Mudd also includes two useful resources as appendices: Appendix A explains a number of biases that are always at risk of creeping into any analysis that involves humans making decisions; Appendix B is a checklist of sorts to which practitioners can refer when applying Mudd’s HEAD framework.

My Take: I found The HEAD Game to be a straightforward, reasonably succinct, and – importantly – useful and practical guide to analytic decision-making.

Mudd logically walks the reader through the process, illustrating with well-chosen examples from everyday life (e.g., buying a car, choosing a house, etc.) and from his time at the CIA (e.g., the United States’ second invasion of Iraq, India’s nuclear test in 1998, various insurgencies around the world). These examples show where analytic decision-making succeeded and failed, with useful critiques that show how even seasoned subject matter experts can fall victim to human biases, fundamental errors, and other pitfalls.

Having read The HEAD Game and Superforecasting back-to-back, I’m struck (but not surprised) by the thematic overlap; for instance, both books address the importance of asking the right questions, challenges around understanding and evaluating complex issues, reducing uncertainty, expertise vs analysis, ways to (try to) engineer-out biases, the criticality of feedback to allow calibration and improvement, the need to examine multiple drivers, considering all angles, adversarial cooperation, and others.

Frankly, my biggest (only?) complaint about The HEAD Game is that there isn’t an index. What the hell, right? This annoyance is only slightly mitigated by the book’s use of footnotes, which I vastly prefer over endnotes.

Read This Book If: …You want to improve your own analytic decision-making, or that of an organization of which you are a part.

Notes and Quotes:

Preface

  • From pXV, of the preface: “The key message of this book is about how to manage tough decisions and piles of data by applying a few consistent guiding principles. The short version is simple: there is a better way to sort through life’s questions than simply sitting down with the loads of available information and treating every decision as a unique process without guidelines that help bring order to chaos. Amassing more and more data often isn’t the answer. Figuring out how to make sense of hard questions efficiently is: we want High Efficiency Analytic Decision-making, or HEAD, not a data dump.”

The Art of Thinking Backward

“You can accumulate huge amounts of knowledge to become an expert, but that doesn’t make you an analyst, somebody who practices critical thinking.”

  • p1 makes an important distinction between an expert and an analyst (this distinction will be a recurring theme): “You can accumulate huge amounts of knowledge to become an expert, but that doesn’t make you an analyst, somebody who practices critical thinking.”
  • p2 introduces the mission of HEAD and the goal of creating decision advantage: “Our goal here is to make complex problems more manageable so you, or someone you’re working for, can use that analysis to make better decisions. We want to start this book with an approach to help you reshape your thinking process, beginning with this concept of decision advantage: the analyst helps a decision maker narrow uncertainty by applying knowledge and experience after the analysis understands the decision-maker’s question.”
  • p3 further differentiates between expertise and analysis: “As you think about this contrast between expertise (summarizing data expertly) and analysis (massaging the data into a format that helps a decision maker), start to cement in your mind the following basic distinction: when we’re working on how to analyze a problem, we shouldn’t start with the data or information that we know and then build a case from there. Instead, we should begin with the question of what we need to know, or our customer or boss needs to know, to solve a problem.”

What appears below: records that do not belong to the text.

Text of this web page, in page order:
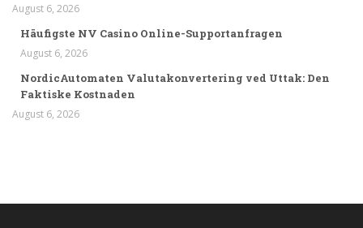
August 6, 2026
Häufigste NV Casino Online-Supportanfragen
August 6, 2026
NordicAutomaten Valutakonvertering ved Uttak: Den
Faktiske Kostnaden
August 6, 2026
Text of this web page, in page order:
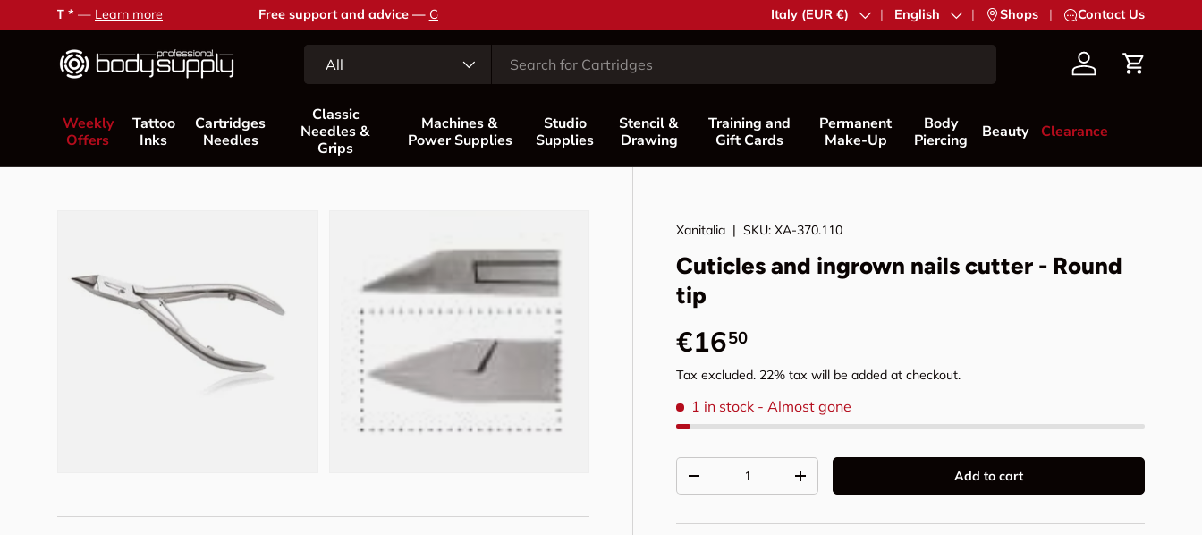
Skip to content
Free support and advice — Contact us Country/Region
Italy (EUR €) Language
English | Shops | Contact Us
All AccountCart
Weekly
Offers
Tattoo
Inks
Cartridges
Needles
Classic
Needles &
Grips
Machines &
Power Supplies
Studio
Supplies
Stencil &
Drawing
Training and
Gift Cards
Permanent
Make-Up
Body
Piercing
Beauty Clearance
Xanitalia |SKU: XA-370.110
Cuticles and ingrown nails cutter - Round
tip
Regular price
€1650
Tax excluded. 22% tax will be added at checkout.
1 in stock - Almost gone
Decrease quantityIncrease quantity Add to cart
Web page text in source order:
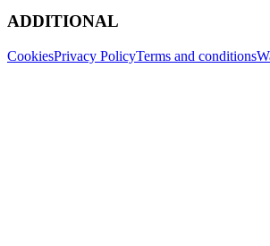
ADDITIONAL
CookiesPrivacy PolicyTerms and conditions
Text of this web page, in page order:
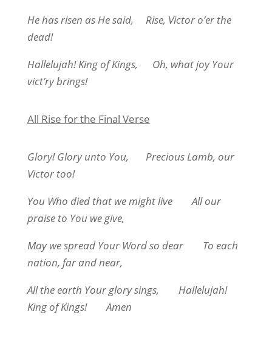
He has risen as He said,
Rise, Victor o’er the
dead!
Hallelujah! King of Kings,
Oh, what joy Your
vict’ry brings!
All Rise for the Final Verse
Glory! Glory unto You,
Precious Lamb, our
Victor too!
You Who died that we might live
All our
praise to You we give,
May we spread Your Word so dear
To each
nation, far and near,
All the earth Your glory sings,
Hallelujah!
King of Kings!
Amen
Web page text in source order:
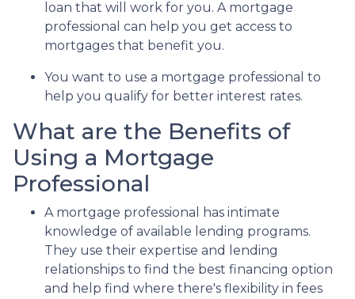
loan that will work for you. A mortgage
professional can help you get access to
mortgages that benefit you.
You want to use a mortgage professional to
help you qualify for better interest rates.
What are the Benefits of
Using a Mortgage
Professional
A mortgage professional has intimate
knowledge of available lending programs.
They use their expertise and lending
relationships to find the best financing option
and help find where there's flexibility in fees
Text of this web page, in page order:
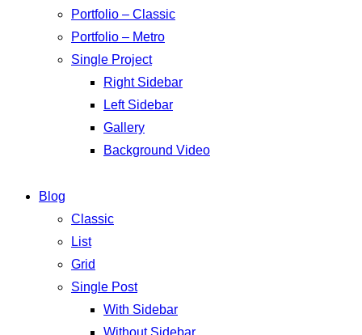
Portfolio – Classic
Portfolio – Metro
Single Project
Right Sidebar
Left Sidebar
Gallery
Background Video
Blog
Classic
List
Grid
Single Post
With Sidebar

“When we’re working on how to analyze a problem, we shouldn’t start with the data or information that we know and then build a case from there. Instead, we should begin with the question of what we need to know, or our customer or boss needs to know, to solve a problem.”

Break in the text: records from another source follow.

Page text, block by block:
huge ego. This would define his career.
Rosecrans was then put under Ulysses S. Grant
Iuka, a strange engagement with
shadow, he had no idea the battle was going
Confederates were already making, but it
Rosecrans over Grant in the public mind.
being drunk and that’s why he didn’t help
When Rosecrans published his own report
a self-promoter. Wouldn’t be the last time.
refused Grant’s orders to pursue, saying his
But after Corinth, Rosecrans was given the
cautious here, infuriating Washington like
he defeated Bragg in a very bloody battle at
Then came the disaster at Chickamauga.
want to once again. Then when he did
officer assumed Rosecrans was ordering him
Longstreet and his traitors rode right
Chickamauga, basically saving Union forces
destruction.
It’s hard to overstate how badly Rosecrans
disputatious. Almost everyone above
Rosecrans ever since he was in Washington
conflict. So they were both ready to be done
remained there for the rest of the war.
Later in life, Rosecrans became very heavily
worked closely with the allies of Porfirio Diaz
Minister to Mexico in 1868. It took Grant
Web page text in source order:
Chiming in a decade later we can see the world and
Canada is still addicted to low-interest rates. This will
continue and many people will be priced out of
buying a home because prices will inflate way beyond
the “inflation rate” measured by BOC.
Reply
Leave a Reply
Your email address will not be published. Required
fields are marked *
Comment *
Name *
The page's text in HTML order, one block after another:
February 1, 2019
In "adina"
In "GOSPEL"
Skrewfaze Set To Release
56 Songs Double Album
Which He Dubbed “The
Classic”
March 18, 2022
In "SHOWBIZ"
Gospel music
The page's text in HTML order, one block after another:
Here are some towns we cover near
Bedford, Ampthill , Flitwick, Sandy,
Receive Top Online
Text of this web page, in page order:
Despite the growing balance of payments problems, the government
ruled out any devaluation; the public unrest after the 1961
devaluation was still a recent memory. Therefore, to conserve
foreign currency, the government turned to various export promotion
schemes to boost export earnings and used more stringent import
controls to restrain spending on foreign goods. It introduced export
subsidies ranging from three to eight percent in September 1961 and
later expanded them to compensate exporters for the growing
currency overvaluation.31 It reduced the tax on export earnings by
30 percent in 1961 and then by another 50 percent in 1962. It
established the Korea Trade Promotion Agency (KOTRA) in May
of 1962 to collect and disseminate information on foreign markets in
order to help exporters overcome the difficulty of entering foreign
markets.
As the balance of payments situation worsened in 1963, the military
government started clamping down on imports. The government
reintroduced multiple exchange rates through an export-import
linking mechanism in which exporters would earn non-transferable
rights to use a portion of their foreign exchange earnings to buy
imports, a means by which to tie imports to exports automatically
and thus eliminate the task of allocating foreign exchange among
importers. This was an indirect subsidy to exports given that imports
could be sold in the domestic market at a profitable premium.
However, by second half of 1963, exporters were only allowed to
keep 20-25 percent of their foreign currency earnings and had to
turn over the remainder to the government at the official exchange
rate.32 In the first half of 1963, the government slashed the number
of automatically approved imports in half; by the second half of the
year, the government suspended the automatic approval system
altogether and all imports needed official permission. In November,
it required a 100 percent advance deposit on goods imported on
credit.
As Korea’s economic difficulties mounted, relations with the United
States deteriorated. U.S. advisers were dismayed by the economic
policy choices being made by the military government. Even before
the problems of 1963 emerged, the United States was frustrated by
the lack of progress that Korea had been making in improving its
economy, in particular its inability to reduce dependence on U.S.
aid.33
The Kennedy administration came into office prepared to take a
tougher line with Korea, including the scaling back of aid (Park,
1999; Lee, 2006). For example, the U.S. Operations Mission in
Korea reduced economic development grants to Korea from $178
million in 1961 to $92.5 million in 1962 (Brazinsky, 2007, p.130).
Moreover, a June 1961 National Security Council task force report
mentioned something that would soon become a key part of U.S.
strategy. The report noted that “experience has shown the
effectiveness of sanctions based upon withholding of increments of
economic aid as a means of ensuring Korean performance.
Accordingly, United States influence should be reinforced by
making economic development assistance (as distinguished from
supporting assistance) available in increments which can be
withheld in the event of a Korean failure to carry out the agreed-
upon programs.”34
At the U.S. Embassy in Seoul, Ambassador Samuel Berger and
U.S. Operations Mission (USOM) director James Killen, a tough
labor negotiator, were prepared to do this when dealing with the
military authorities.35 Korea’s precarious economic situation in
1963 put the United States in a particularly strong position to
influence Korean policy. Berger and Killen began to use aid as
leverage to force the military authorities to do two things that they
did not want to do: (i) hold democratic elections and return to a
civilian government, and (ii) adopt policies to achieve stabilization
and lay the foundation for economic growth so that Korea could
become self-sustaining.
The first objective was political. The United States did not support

  • I’d extend this statement, from p12, to apply to all smartypants: “The ugly secret for proud analysts is that this 90% of what they know (the data) might be useful at some other time, but it isn’t today. A good analyst has to have the humility to accept that.”
  • p16: “This divide between analysis and decision-making is not a distinction you can sustain during every analytic process you oversee, but it’s a divide you should be conscious of if you choose to breach it. And it represents a fundamental truth in analysis about the risk of growing attached to the decisions that flow from any analytic process.”
  • p17: “One of the reasons we need to slow down and focus on asking good questions first, right to left, is that people prefer to answer quickly when they’re faced with a question, particularly in their area of expertise.”
  • p25: “Even if you spend another hour or two at the front end of your search, ironing out what your real question is, you will save a lot of time and trouble at the back end of your decision-making process. You’ve started thinking backward, not even touching the data until you know the question, the destination.”
  • p29: “So before you immerse yourself in the data, and combine it with your knowledge and experience, step back and test your brain: Do you understand what question you’re answering in the first place?”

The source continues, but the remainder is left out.